Most of us awards-watchers have been guilty of underestimating "Dallas Buyers Club" in the Oscar race. That became clear this week when the film continued its run of the industry guilds, earning key nominations from the PGA and today the WGA. Now I think it's starting to look pretty safe for a Best Picture nomination despite the fact that, up until today, the film had failed to make our list of Top 10 candidates when the Experts' picks were combined. Why didn't we see it coming?
Our first indication of the film's strength came at the SAG Awards, where it earned expected nominations for lead actor Matthew McConaughey and supporting actor Jared Leto, but also an out-of-nowhere bid for Best Ensemble Cast. A nomination like that is often telling because it shows strong industry support.
By that I don't mean "Dallas Buyers Club" didn't deserve its nomination, but rather that it wasn't an intuitive choice. "The Butler" and "August: Osage County" were obvious candidates, whether or not they end up at the Oscars, because big, star-studded casts are usually nominated by SAG. "12 Years a Slave" and "American Hustle" also have large ensembles, and they're major contenders to win Best Picture at the Oscars, so they were no surprise either.
"Buyers Club," on the other hand, is largely driven by the performances of McConaughey and Leto, who have been earning nominations and wins consistently throughout the season. Four other actors are cited among the nominated ensemble cast: Jennifer Garner, who has the third major role in the film, but also Denis O'Hare, Dallas Roberts, and Steve Zahn, who have markedly less screentime and story.
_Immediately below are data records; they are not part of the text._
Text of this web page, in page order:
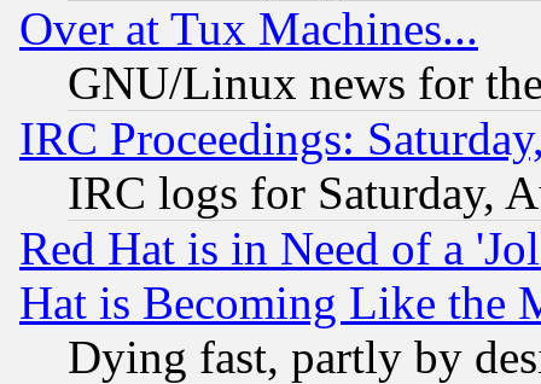
Over at Tux Machines...
GNU/Linux news for
IRC Proceedings:
IRC logs for Saturday,
Red Hat is in Need of a
Hat is Becoming Like the
Dying fast, partly by
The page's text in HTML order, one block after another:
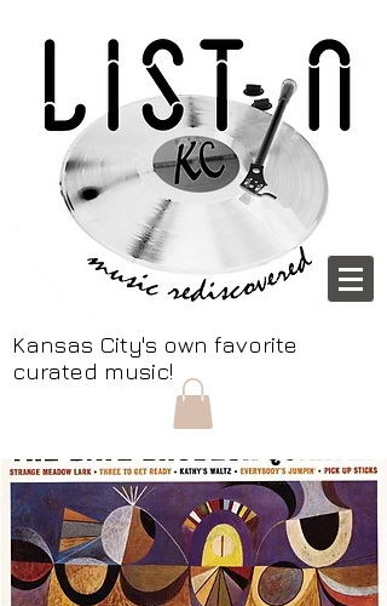
Kansas City's own favorite
curated music!
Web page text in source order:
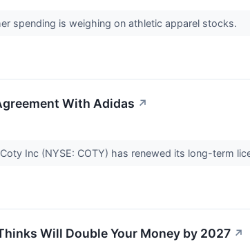
spending is weighing on athletic apparel stocks.
With Adidas ↗
Inc (NYSE: COTY) has renewed its long-term
Will Double Your Money by 2027 ↗
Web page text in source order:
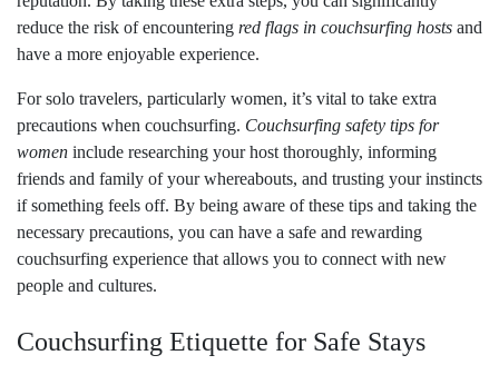
reduce the risk of encountering red flags in couchsurfing hosts and
have a more enjoyable experience.
For solo travelers, particularly women, it’s vital to take extra
precautions when couchsurfing. Couchsurfing safety tips for
women include researching your host thoroughly, informing
friends and family of your whereabouts, and trusting your instincts
if something feels off. By being aware of these tips and taking the
necessary precautions, you can have a safe and rewarding
couchsurfing experience that allows you to connect with new
people and cultures.
Couchsurfing Etiquette for Safe Stays
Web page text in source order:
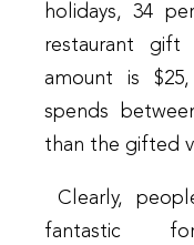
holidays, 34
restaurant
amount is
spends
than the gifted
Clearly,
fantastic
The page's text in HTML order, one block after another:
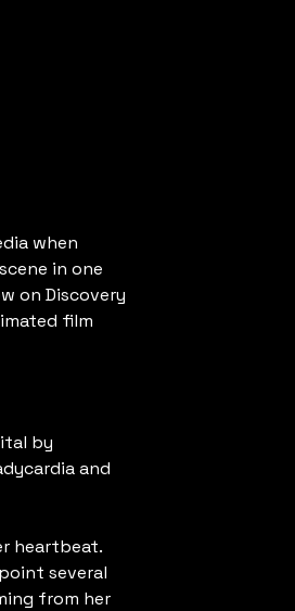
when
in one
on Discovery
film
by
and
heartbeat.
several
from her
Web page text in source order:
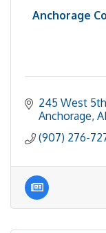
Anchorage
245 West
Anchorage
(907) 276-
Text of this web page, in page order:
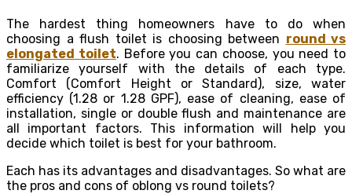
The hardest thing homeowners have to do when
choosing a flush toilet is choosing between round vs
elongated toilet. Before you can choose, you need to
familiarize yourself with the details of each type.
Comfort (Comfort Height or Standard), size, water
efficiency (1.28 or 1.28 GPF), ease of cleaning, ease of
installation, single or double flush and maintenance are
all important factors. This information will help you
decide which toilet is best for your bathroom.
Each has its advantages and disadvantages. So what are
the pros and cons of oblong vs round toilets?
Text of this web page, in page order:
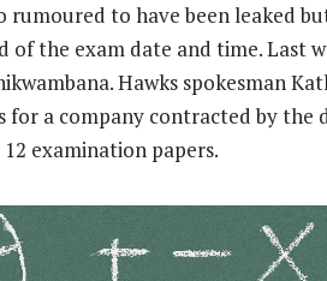
rumoured to have been leaked
the exam date and time. Last
Hawks spokesman
for a company contracted by the
examination papers.
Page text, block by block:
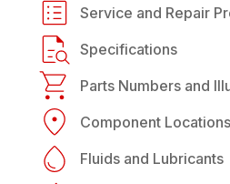
Service and Repair
Specifications
Parts Numbers and
Component Locations
Fluids and Lubricants
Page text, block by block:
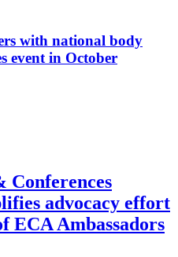
with national body
event in October
Conferences
advocacy effort
ECA Ambassadors
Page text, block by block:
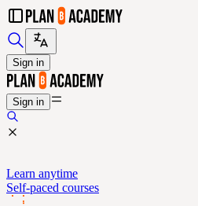
Sign in
Sign in
Learn anytime
Self-paced courses

The film is ultimately dominated by just three people, so for SAG to nominate them for ensemble acting indicates not only admiration, but flat out love for the film.
After that the hits kept coming: a Best Picture nomination from the Critics' Choice Awards and the Producers Guild, and a Best Original Screenplay nod from the Writers Guild. Those guild notices are especially important because they're decided by Hollywood filmmakers, the same peers who decide the Oscars. And as we've noted before, the Producers Guild uses the same voting system as the academy, and thus it's been very good at predicting the Oscars.
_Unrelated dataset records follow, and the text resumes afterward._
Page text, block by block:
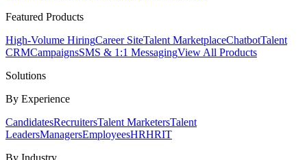
Featured Products
High-Volume HiringCareer SiteTalent MarketplaceChatbotTalent
CRMCampaignsSMS & 1:1 MessagingView All Products
Solutions
By Experience
CandidatesRecruitersTalent MarketersTalent
LeadersManagersEmployeesHRHRIT
By Industry
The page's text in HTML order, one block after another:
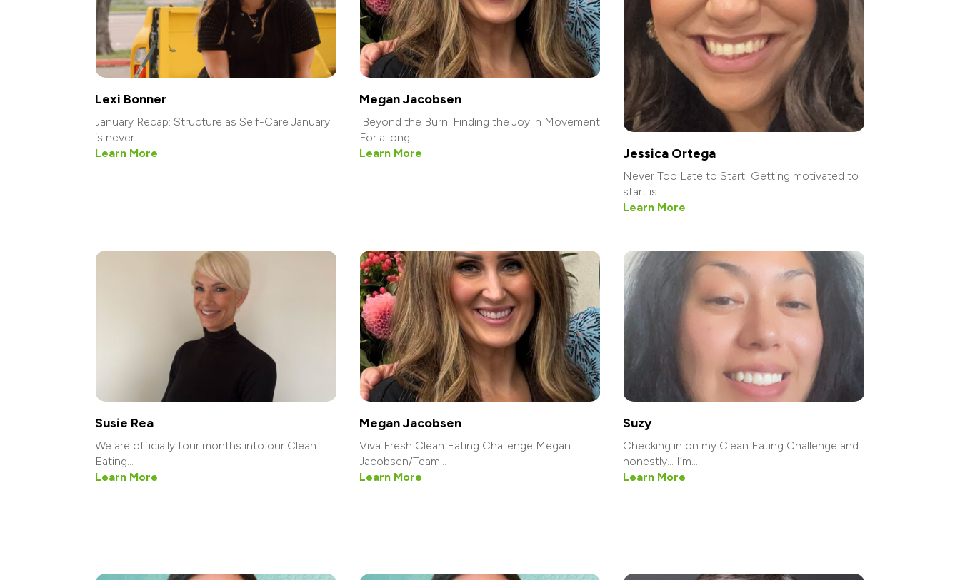
Lexi Bonner
January Recap: Structure as Self-Care January
is never...
Learn More
Susie Rea
We are officially four months into our Clean
Eating...
Learn More
Megan Jacobsen
Beyond the Burn: Finding the Joy in Movement
For a long...
Learn More
Megan Jacobsen
Viva Fresh Clean Eating Challenge Megan
Jacobsen/Team...
Learn More
Jessica Ortega
Never Too Late to Start Getting motivated to
start is...
Learn More
Suzy
Checking in on my Clean Eating Challenge and
honestly… I’m...
Learn More
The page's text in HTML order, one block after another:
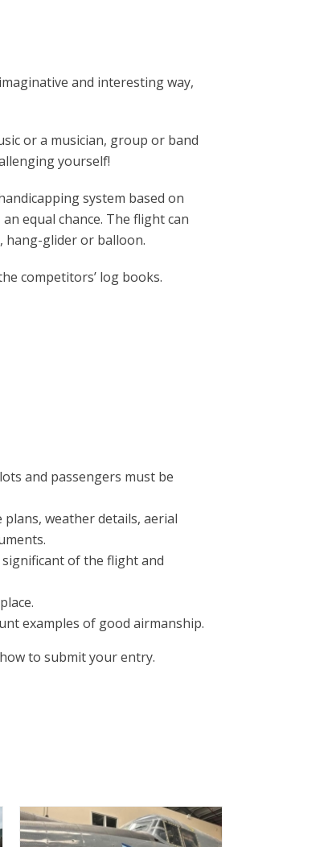
and interesting way,
or a musician, group or band
yourself!
system based on
equal chance. The flight can
hang-glider or balloon.
competitors’ log books.
and passengers must be
weather details, aerial
of the flight and
examples of good airmanship.
to submit your entry.
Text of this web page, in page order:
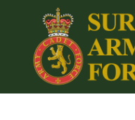
Home
Login
Register
Cart: 0 item

Even more impressive: "Dallas" is one of only two films to have been nominated for top honors at all three of those guilds. The other is "American Hustle." Could it even be nominated by the Directors Guild? That seems unlikely, but at this rate I wouldn't rule it out.
All this is surprising because gritty, character-driven independent dramas usually aren't major contenders for Best Picture. They often receive nominations and wins for acting and/or writing, but not Best Picture. Consider "Blue Valentine," "Frozen River," "Rachel Getting Married," "The Wrestler," and "Boys Don't Cry," just to name a few – all critically acclaimed, but none of them recognized beyond acting or writing.
Then again, I'm neglecting a number of dramatic indies that did make it into the Best Picture race, like "Precious," "An Education," "In the Bedroom," "Winter's Bone" and, of course, "The Hurt Locker," which managed to win. It looks like "Dallas Buyers Club" will join their company this year.
Are you surprised by its rise in the Oscar race, or did you see it coming all along?